• YOUR TASK: Every line below must be reproduced exactly; no pictures are to be included.

***** PROVIDED RECORDS

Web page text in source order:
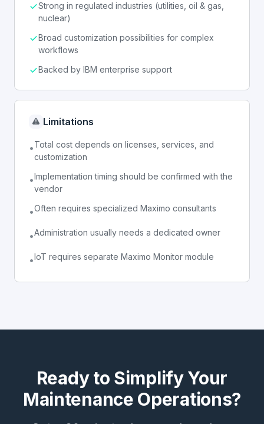
Strong in regulated industries (utilities, oil & gas,
nuclear)
Broad customization possibilities for complex
workflows
Backed by IBM enterprise support
Limitations
•Total cost depends on licenses, services, and
customization
•Implementation timing should be confirmed with the
vendor
•Often requires specialized Maximo consultants
•Administration usually needs a dedicated owner
•IoT requires separate Maximo Monitor module
Ready to Simplify Your
Maintenance Operations?
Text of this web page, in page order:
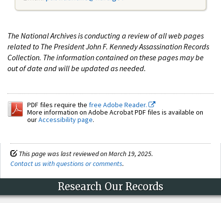
The National Archives is conducting a review of all web pages
related to The President John F. Kennedy Assassination Records
Collection. The information contained on these pages may be
out of date and will be updated as needed.
PDF files require the free Adobe Reader.
More information on Adobe Acrobat PDF files is available on
ourAccessibility page.
This page was last reviewed on March 19, 2025.
Contact us with questions or comments.
Research Our Records
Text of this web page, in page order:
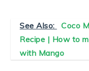
See Also:
Coco
Recipe | How to
with Mango
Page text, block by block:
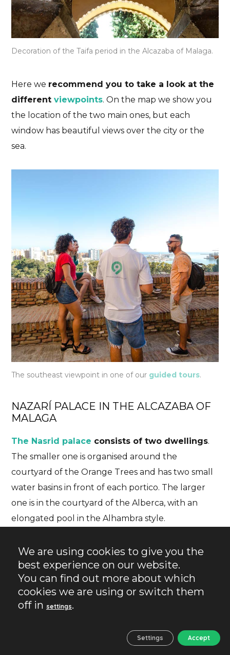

**********

• TASK RESPONSE:
Web page text in source order:
Strong in regulated industries (utilities, oil & gas,
nuclear)
Broad customization possibilities for complex
workflows
Backed by IBM enterprise support
Limitations
•Total cost depends on licenses, services, and
customization
•Implementation timing should be confirmed with the
vendor
•Often requires specialized Maximo consultants
•Administration usually needs a dedicated owner
•IoT requires separate Maximo Monitor module
Ready to Simplify Your
Maintenance Operations?
Text of this web page, in page order:
The National Archives is conducting a review of all web pages
related to The President John F. Kennedy Assassination Records
Collection. The information contained on these pages may be
out of date and will be updated as needed.
PDF files require the free Adobe Reader.
More information on Adobe Acrobat PDF files is available on
ourAccessibility page.
This page was last reviewed on March 19, 2025.
Contact us with questions or comments.
Research Our Records
Text of this web page, in page order:
See Also:
Coco
Recipe | How to
with Mango
Page text, block by block:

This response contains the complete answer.